Not all lawmakers agree.

Some Republican senators said it was unusual to elevate someone from a U.S. attorney’s position to the top post in the Justice Department. Current Attorney General Eric H. Holder Jr. was the deputy attorney general under President Clinton before Mr. Obama tapped him to be the nation’s top law enforcement officer in 2009.

Congress returns this week after more than three months of vacation and campaigning back home, save for a brief spurt of legislating in mid-September.

Awaiting lawmakers are bills to keep the government funded for fiscal year 2015, expired tax cuts that most lawmakers want to renew, the annual defense policy bill and now, thanks to Mr. Obama’s move late last week, a request for billions of dollars to fund a new surge of U.S. troops the president has ordered deployed to Iraq.

If Democrats wanted to, they could probably force Ms. Lynch through. Thanks to Democrats’ use of the so-called “nuclear option” to change the chamber’s rules last year, overcoming a filibuster takes just a majority vote — and there are 55 members of the Democratic caucus, including a number who are retiring or who lost their seats and won’t ever have to face voters again.

But Republicans said that would be a bad first step for Democrats who are about to end up in the minority in the Senate for the first time in eight years.

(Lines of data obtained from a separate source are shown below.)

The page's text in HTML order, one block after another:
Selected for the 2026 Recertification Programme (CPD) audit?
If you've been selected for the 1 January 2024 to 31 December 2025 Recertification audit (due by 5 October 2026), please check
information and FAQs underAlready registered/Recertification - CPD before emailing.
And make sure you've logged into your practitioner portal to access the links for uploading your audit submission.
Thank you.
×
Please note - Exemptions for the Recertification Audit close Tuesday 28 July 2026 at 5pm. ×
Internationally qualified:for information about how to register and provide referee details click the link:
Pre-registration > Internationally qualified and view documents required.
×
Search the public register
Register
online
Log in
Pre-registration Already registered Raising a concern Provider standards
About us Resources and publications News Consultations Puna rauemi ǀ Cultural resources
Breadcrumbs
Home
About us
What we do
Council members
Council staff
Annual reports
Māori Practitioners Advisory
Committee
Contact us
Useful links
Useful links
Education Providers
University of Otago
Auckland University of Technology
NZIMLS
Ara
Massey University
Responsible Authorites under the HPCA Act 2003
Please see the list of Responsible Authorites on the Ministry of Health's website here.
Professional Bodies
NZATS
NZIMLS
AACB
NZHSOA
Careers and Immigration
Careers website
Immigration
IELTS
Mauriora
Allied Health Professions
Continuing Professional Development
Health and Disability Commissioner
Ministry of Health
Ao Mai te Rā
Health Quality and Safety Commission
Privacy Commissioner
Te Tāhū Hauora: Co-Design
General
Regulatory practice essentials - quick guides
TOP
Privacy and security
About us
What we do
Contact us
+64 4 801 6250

“If we’re going to have an era of good faith here, we need to begin with the confirmation process for one of the most important jobs in the country, and that’s attorney general,” Sen.-elect Shelley Moore Capito, West Virginia Republican, told “Fox News Sunday.”

Tough questions

Republicans have already detailed a series of tough questions Ms. Lynch would have to answer, including her legal reading of the laws governing the president’s executive powers and immigration. It could be one of several flashpoints for Mr. Obama’s immigration move, in which activists expect he will grant tentative legal status to most of the estimated 11 million illegal immigrants now in the U.S.

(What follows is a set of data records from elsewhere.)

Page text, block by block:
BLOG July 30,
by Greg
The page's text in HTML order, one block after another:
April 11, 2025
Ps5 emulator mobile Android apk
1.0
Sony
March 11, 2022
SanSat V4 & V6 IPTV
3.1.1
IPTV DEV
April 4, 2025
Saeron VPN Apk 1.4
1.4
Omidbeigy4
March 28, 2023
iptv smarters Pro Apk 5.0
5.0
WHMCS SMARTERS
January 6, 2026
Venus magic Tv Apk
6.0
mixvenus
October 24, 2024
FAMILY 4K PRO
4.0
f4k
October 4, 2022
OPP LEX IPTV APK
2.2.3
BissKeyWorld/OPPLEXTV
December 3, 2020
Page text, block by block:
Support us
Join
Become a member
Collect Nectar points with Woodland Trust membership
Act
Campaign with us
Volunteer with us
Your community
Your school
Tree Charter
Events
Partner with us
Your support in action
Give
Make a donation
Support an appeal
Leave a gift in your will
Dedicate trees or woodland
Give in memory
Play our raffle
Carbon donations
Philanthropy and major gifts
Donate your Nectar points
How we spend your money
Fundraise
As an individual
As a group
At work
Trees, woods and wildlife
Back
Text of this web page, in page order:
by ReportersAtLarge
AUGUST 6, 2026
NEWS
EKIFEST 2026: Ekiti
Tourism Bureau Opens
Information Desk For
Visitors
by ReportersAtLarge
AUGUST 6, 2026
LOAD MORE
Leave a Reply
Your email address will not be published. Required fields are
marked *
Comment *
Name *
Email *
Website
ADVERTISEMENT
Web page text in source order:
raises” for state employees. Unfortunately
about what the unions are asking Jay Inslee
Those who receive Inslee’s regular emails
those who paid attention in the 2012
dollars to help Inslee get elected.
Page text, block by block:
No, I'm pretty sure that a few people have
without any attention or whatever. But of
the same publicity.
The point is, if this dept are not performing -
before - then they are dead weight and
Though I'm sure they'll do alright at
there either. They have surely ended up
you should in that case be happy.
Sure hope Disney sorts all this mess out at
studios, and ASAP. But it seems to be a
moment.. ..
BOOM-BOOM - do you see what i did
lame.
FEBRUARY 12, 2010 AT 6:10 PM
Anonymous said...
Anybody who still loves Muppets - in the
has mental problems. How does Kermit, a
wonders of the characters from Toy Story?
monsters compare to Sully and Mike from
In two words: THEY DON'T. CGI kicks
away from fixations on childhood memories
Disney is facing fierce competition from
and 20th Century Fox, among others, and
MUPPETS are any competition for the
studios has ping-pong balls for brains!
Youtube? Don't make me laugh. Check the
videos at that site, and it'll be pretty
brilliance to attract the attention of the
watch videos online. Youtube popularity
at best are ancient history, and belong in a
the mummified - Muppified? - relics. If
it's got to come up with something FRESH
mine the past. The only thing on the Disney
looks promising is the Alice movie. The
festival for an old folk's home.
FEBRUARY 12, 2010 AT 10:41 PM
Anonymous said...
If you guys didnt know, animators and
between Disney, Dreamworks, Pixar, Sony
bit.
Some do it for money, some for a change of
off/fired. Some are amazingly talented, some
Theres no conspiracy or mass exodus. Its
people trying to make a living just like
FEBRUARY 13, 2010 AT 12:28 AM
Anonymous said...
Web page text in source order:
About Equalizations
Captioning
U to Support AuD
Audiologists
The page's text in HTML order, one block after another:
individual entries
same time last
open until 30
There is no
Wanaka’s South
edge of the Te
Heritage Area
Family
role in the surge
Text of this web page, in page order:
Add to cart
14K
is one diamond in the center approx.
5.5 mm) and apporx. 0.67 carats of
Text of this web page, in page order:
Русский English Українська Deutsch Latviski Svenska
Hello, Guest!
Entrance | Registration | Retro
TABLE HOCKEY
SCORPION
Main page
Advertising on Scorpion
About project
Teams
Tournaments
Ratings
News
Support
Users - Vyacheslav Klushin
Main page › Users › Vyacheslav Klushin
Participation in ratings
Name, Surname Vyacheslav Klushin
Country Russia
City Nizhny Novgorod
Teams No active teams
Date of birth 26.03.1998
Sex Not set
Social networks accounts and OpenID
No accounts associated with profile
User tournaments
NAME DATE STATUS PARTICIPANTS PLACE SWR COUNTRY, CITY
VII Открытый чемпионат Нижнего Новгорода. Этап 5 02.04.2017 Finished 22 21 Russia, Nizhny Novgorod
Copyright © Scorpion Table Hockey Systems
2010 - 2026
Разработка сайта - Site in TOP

That’s not to mention all of the other cleanup chores she will have to perform in Mr. Holder’s wake as he still battles Congress over the pace of his investigation into the Internal Revenue Service targeting of the tea party, his handling of the botched “Fast and Furious” gun-walking operation and his treatment of race-related criminal cases. The Republican-controlled House has even held Mr. Holder in contempt of Congress for refusing to turn over documents.

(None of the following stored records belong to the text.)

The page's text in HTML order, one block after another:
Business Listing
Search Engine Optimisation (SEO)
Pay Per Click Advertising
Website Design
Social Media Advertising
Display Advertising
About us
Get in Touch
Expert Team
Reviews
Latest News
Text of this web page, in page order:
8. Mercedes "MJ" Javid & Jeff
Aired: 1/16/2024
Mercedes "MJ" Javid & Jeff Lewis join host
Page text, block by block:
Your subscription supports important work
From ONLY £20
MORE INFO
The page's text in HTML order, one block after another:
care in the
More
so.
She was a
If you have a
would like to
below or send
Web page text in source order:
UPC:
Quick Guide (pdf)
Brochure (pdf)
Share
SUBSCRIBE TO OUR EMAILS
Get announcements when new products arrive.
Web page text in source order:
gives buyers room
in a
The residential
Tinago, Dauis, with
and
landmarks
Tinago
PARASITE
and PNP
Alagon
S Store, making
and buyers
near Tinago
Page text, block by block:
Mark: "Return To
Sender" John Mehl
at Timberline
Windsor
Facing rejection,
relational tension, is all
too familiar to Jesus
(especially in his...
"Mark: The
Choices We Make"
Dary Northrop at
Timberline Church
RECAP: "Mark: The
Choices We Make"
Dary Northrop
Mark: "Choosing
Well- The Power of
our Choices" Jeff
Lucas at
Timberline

Many in the GOP have called for Mr. Holder’s ouster over any combination of those issues — which is ironic given some Republicans’ current stance that he should stay on just a little longer.

“Eric Holder has said he’s not going anywhere soon. So it’s not like the position isn’t going to be filled,” Sen. John Thune, South Dakota Republican, told CNN’s “State of the Union” program this weekend. “It’s an important position. It’s one that needs to be filled. And we will give the president’s nominee every consideration, but would like to do that, consider that, next year when the new Congress is seated.”

Ms. Lynch has twice been confirmed by the Senate to her U.S. attorney’s post — most recently in 2010.

But Sen. Orrin G. Hatch, a senior member of the Judiciary Committee, which will hold hearings on her nomination, said in a Washington Times op-ed that “it has been nearly five years since Ms. Lynch’s confirmation as U.S. attorney for the Eastern District of New York, and she is not well known in Washington.”

Mr. Hatch pointed to the precedent set after the 2004 election, when President George W. Bush nominated a new attorney general in November, but hearings weren’t held until January.

And two of the Senate’s leading conservative voices warned Mr. Obama explicitly over the weekend against trying to hustle Ms. Lynch’s nomination through the existing Congress in the days ahead.

Mr. Obama’s nominee “deserves fair and full consideration of the U.S. Senate, which is precisely why she should not be confirmed in the lame-duck session of Congress by senators who just lost their seats and are no longer accountable to the voters,” wrote Republican Sens. Ted Cruz of Texas and Mike Lee of Utah in a joint statement Saturday.